• _TASK BRIEF_
Copy out all of the entries, keeping every word the same.

• _WORKING DATA_
——————
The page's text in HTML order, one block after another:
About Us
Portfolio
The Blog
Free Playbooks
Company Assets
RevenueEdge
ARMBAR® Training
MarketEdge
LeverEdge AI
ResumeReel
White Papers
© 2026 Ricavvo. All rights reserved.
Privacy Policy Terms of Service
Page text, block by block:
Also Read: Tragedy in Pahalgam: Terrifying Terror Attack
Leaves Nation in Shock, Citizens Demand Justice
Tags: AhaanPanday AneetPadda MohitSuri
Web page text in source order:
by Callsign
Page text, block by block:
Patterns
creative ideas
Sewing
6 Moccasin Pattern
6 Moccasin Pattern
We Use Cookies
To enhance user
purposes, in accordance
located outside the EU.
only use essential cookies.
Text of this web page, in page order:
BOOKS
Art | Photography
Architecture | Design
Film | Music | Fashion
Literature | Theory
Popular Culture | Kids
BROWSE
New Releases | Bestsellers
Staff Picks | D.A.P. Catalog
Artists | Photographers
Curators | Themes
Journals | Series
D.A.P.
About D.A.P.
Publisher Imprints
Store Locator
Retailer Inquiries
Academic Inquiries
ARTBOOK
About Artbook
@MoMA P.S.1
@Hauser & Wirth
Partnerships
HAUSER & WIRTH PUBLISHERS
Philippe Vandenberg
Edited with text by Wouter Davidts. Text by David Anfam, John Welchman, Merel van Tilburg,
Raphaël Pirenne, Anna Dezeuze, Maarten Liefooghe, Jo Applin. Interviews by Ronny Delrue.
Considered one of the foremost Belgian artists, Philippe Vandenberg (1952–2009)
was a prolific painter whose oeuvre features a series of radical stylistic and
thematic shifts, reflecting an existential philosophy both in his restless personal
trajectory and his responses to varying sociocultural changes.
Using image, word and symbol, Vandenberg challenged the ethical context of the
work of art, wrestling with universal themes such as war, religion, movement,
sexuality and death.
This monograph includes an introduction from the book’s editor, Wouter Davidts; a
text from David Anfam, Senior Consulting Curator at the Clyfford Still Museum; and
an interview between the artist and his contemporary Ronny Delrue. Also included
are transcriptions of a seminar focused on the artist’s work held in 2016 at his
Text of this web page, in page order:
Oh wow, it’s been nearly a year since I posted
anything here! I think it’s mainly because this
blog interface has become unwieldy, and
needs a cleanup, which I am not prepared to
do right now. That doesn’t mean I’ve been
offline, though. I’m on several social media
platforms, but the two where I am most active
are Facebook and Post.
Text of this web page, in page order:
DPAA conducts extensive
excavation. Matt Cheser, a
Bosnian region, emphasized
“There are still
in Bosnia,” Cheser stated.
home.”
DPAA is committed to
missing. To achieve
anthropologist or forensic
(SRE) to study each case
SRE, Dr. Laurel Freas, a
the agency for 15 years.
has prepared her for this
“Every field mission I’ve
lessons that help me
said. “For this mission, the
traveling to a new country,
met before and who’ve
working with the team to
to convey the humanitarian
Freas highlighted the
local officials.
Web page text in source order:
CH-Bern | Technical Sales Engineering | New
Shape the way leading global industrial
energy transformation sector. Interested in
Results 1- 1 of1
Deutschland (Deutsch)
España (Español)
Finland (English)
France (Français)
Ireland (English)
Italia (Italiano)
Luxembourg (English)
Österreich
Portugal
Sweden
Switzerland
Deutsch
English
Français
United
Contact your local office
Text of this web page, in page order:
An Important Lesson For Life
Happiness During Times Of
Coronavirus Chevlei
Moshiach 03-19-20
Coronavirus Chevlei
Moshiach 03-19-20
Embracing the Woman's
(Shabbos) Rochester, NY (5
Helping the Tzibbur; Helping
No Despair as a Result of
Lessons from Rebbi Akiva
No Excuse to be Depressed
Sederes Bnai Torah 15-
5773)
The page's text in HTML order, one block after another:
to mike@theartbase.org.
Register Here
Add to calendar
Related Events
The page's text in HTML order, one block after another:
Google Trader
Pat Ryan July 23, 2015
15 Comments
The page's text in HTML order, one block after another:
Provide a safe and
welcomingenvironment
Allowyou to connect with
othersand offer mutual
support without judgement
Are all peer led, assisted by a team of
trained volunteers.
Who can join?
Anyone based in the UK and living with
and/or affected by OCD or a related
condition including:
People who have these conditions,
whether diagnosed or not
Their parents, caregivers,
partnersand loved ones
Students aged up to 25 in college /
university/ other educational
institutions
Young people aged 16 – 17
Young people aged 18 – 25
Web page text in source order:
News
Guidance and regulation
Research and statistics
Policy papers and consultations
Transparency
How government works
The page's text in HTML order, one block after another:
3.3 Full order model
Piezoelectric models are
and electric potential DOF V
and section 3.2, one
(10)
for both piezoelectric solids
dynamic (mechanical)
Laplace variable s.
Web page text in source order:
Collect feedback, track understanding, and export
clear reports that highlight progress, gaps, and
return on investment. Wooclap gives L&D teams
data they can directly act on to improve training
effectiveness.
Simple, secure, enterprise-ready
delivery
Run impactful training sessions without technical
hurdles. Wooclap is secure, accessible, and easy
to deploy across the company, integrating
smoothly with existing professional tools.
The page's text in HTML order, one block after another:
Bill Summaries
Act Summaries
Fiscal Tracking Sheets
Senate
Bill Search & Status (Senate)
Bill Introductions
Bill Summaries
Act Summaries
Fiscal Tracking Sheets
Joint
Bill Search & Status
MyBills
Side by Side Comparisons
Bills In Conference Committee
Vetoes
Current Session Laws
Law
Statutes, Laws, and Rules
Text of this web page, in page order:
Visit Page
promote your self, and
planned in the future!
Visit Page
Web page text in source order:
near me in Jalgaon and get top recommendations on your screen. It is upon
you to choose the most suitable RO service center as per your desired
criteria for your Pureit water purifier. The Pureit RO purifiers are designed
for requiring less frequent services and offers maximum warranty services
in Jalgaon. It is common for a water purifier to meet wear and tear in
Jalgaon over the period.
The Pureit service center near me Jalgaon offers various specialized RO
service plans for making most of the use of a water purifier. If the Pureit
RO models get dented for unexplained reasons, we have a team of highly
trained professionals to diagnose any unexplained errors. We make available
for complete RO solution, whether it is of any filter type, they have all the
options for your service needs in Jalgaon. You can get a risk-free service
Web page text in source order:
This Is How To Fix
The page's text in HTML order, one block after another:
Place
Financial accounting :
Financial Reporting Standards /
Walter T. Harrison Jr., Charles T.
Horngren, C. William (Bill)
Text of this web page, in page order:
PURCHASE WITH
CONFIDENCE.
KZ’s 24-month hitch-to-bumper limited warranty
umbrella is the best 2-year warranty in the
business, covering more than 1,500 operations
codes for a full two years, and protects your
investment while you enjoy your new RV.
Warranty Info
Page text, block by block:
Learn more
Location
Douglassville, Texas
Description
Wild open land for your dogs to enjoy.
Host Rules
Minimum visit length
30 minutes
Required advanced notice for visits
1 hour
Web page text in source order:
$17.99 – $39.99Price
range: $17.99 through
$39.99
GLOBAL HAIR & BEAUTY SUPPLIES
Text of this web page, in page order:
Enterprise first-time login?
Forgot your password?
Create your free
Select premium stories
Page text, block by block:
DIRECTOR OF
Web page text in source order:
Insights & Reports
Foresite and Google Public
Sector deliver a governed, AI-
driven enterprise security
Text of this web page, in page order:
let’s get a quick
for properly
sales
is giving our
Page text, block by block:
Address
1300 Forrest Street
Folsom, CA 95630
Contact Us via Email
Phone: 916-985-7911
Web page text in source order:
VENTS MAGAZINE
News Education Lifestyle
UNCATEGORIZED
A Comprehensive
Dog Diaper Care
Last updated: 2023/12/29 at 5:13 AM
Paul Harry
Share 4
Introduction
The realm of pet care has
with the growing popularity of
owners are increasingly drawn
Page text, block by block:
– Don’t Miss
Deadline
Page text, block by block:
——————
• _REPLY TO THE EXERCISE_
The page's text in HTML order, one block after another:
About Us
Portfolio
The Blog
Free Playbooks
Company Assets
RevenueEdge
ARMBAR® Training
MarketEdge
LeverEdge AI
ResumeReel
White Papers
© 2026 Ricavvo. All rights reserved.
Privacy Policy Terms of Service
Page text, block by block:
Also Read: Tragedy in Pahalgam: Terrifying Terror Attack
Leaves Nation in Shock, Citizens Demand Justice
Tags: AhaanPanday AneetPadda MohitSuri
Web page text in source order:
by Callsign
Page text, block by block:
Patterns
creative ideas
Sewing
6 Moccasin Pattern
6 Moccasin Pattern
We Use Cookies
To enhance user
purposes, in accordance
located outside the EU.
only use essential cookies.
Text of this web page, in page order:
BOOKS
Art | Photography
Architecture | Design
Film | Music | Fashion
Literature | Theory
Popular Culture | Kids
BROWSE
New Releases | Bestsellers
Staff Picks | D.A.P. Catalog
Artists | Photographers
Curators | Themes
Journals | Series
D.A.P.
About D.A.P.
Publisher Imprints
Store Locator
Retailer Inquiries
Academic Inquiries
ARTBOOK
About Artbook
@MoMA P.S.1
@Hauser & Wirth
Partnerships
HAUSER & WIRTH PUBLISHERS
Philippe Vandenberg
Edited with text by Wouter Davidts. Text by David Anfam, John Welchman, Merel van Tilburg,
Raphaël Pirenne, Anna Dezeuze, Maarten Liefooghe, Jo Applin. Interviews by Ronny Delrue.
Considered one of the foremost Belgian artists, Philippe Vandenberg (1952–2009)
was a prolific painter whose oeuvre features a series of radical stylistic and
thematic shifts, reflecting an existential philosophy both in his restless personal
trajectory and his responses to varying sociocultural changes.
Using image, word and symbol, Vandenberg challenged the ethical context of the
work of art, wrestling with universal themes such as war, religion, movement,
sexuality and death.
This monograph includes an introduction from the book’s editor, Wouter Davidts; a
text from David Anfam, Senior Consulting Curator at the Clyfford Still Museum; and
an interview between the artist and his contemporary Ronny Delrue. Also included
are transcriptions of a seminar focused on the artist’s work held in 2016 at his
Text of this web page, in page order:
Oh wow, it’s been nearly a year since I posted
anything here! I think it’s mainly because this
blog interface has become unwieldy, and
needs a cleanup, which I am not prepared to
do right now. That doesn’t mean I’ve been
offline, though. I’m on several social media
platforms, but the two where I am most active
are Facebook and Post.
Text of this web page, in page order:
DPAA conducts extensive
excavation. Matt Cheser, a
Bosnian region, emphasized
“There are still
in Bosnia,” Cheser stated.
home.”
DPAA is committed to
missing. To achieve
anthropologist or forensic
(SRE) to study each case
SRE, Dr. Laurel Freas, a
the agency for 15 years.
has prepared her for this
“Every field mission I’ve
lessons that help me
said. “For this mission, the
traveling to a new country,
met before and who’ve
working with the team to
to convey the humanitarian
Freas highlighted the
local officials.
Web page text in source order:
CH-Bern | Technical Sales Engineering | New
Shape the way leading global industrial
energy transformation sector. Interested in
Results 1- 1 of1
Deutschland (Deutsch)
España (Español)
Finland (English)
France (Français)
Ireland (English)
Italia (Italiano)
Luxembourg (English)
Österreich
Portugal
Sweden
Switzerland
Deutsch
English
Français
United
Contact your local office
Text of this web page, in page order:
An Important Lesson For Life
Happiness During Times Of
Coronavirus Chevlei
Moshiach 03-19-20
Coronavirus Chevlei
Moshiach 03-19-20
Embracing the Woman's
(Shabbos) Rochester, NY (5
Helping the Tzibbur; Helping
No Despair as a Result of
Lessons from Rebbi Akiva
No Excuse to be Depressed
Sederes Bnai Torah 15-
5773)
The page's text in HTML order, one block after another:
to mike@theartbase.org.
Register Here
Add to calendar
Related Events
The page's text in HTML order, one block after another:
Google Trader
Pat Ryan July 23, 2015
15 Comments
The page's text in HTML order, one block after another:
Provide a safe and
welcomingenvironment
Allowyou to connect with
othersand offer mutual
support without judgement
Are all peer led, assisted by a team of
trained volunteers.
Who can join?
Anyone based in the UK and living with
and/or affected by OCD or a related
condition including:
People who have these conditions,
whether diagnosed or not
Their parents, caregivers,
partnersand loved ones
Students aged up to 25 in college /
university/ other educational
institutions
Young people aged 16 – 17
Young people aged 18 – 25
Web page text in source order:
News
Guidance and regulation
Research and statistics
Policy papers and consultations
Transparency
How government works
The page's text in HTML order, one block after another:
3.3 Full order model
Piezoelectric models are
and electric potential DOF V
and section 3.2, one
(10)
for both piezoelectric solids
dynamic (mechanical)
Laplace variable s.
Web page text in source order:
Collect feedback, track understanding, and export
clear reports that highlight progress, gaps, and
return on investment. Wooclap gives L&D teams
data they can directly act on to improve training
effectiveness.
Simple, secure, enterprise-ready
delivery
Run impactful training sessions without technical
hurdles. Wooclap is secure, accessible, and easy
to deploy across the company, integrating
smoothly with existing professional tools.
The page's text in HTML order, one block after another:
Bill Summaries
Act Summaries
Fiscal Tracking Sheets
Senate
Bill Search & Status (Senate)
Bill Introductions
Bill Summaries
Act Summaries
Fiscal Tracking Sheets
Joint
Bill Search & Status
MyBills
Side by Side Comparisons
Bills In Conference Committee
Vetoes
Current Session Laws
Law
Statutes, Laws, and Rules
Text of this web page, in page order:
Visit Page
promote your self, and
planned in the future!
Visit Page
Web page text in source order:
near me in Jalgaon and get top recommendations on your screen. It is upon
you to choose the most suitable RO service center as per your desired
criteria for your Pureit water purifier. The Pureit RO purifiers are designed
for requiring less frequent services and offers maximum warranty services
in Jalgaon. It is common for a water purifier to meet wear and tear in
Jalgaon over the period.
The Pureit service center near me Jalgaon offers various specialized RO
service plans for making most of the use of a water purifier. If the Pureit
RO models get dented for unexplained reasons, we have a team of highly
trained professionals to diagnose any unexplained errors. We make available
for complete RO solution, whether it is of any filter type, they have all the
options for your service needs in Jalgaon. You can get a risk-free service
Web page text in source order:
This Is How To Fix
The page's text in HTML order, one block after another:
Place
Financial accounting :
Financial Reporting Standards /
Walter T. Harrison Jr., Charles T.
Horngren, C. William (Bill)
Text of this web page, in page order:
PURCHASE WITH
CONFIDENCE.
KZ’s 24-month hitch-to-bumper limited warranty
umbrella is the best 2-year warranty in the
business, covering more than 1,500 operations
codes for a full two years, and protects your
investment while you enjoy your new RV.
Warranty Info
Page text, block by block:
Learn more
Location
Douglassville, Texas
Description
Wild open land for your dogs to enjoy.
Host Rules
Minimum visit length
30 minutes
Required advanced notice for visits
1 hour
Web page text in source order:
$17.99 – $39.99Price
range: $17.99 through
$39.99
GLOBAL HAIR & BEAUTY SUPPLIES
Text of this web page, in page order:
Enterprise first-time login?
Forgot your password?
Create your free
Select premium stories
Page text, block by block:
DIRECTOR OF
Web page text in source order:
Insights & Reports
Foresite and Google Public
Sector deliver a governed, AI-
driven enterprise security
Text of this web page, in page order:
let’s get a quick
for properly
sales
is giving our
Page text, block by block:
Address
1300 Forrest Street
Folsom, CA 95630
Contact Us via Email
Phone: 916-985-7911
Web page text in source order:
VENTS MAGAZINE
News Education Lifestyle
UNCATEGORIZED
A Comprehensive
Dog Diaper Care
Last updated: 2023/12/29 at 5:13 AM
Paul Harry
Share 4
Introduction
The realm of pet care has
with the growing popularity of
owners are increasingly drawn
Page text, block by block:
– Don’t Miss
Deadline
Page text, block by block:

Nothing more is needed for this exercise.